Means-Assessed Medicare and Social Security

‘Do you think Social Security will even be around when I am at retirement age?”.

A very, very, very common question that I get.

And while I don’t know, I sure hope so for our society’s sake.

I am beginning to lean in the direction that it’ll be means-assessed. What do I mean by ‘means-assessed’? That it’ll be based on your ability, or means, to take care of yourself with your own assets instead of relying on social security or medicare, neither of which are currently means-based.

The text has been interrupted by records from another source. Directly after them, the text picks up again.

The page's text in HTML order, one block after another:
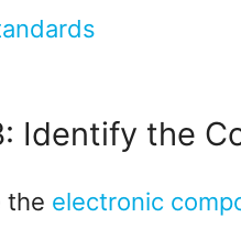
Identify the
the electronic
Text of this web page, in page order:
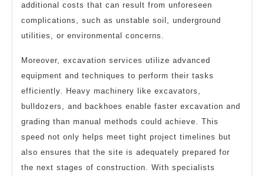
additional costs that can result from unforeseen
complications, such as unstable soil, underground
utilities, or environmental concerns.
Moreover, excavation services utilize advanced
equipment and techniques to perform their tasks
efficiently. Heavy machinery like excavators,
bulldozers, and backhoes enable faster excavation and
grading than manual methods could achieve. This
speed not only helps meet tight project timelines but
also ensures that the site is adequately prepared for
the next stages of construction. With specialists

If someone, say, has $10 million in assets, should they receive the same level of medicare or social security as someone who is less able to pay their own way through retirement?

A very loaded question, for sure, with no easy answers.

However, given the magnitude of obligations the Baby Boomer generation will require from these programs requires us to take a look at whether or not means-assessment should start to be factored for program qualification.

I suspect it won’t hurt (well, the concept kind of hurts) to anticipate this change for anyone who is an upper income earner or has a balance sheet that is expected to provide upper income in retirement.

And if you aren’t sobered by this ¬†yet, remember that if you are an income earner > $106,800 in 2011 (but $110,100 in 2012), your Social Security tax (6.2%) starts up again January 1.

Yes, the maximum income limit keeps creeping up.

However one offset, at least mentally, is that 401(k) contribution limits have increased for 2012 from $16,500 to $17,000.

Some solace. Small, but still, some.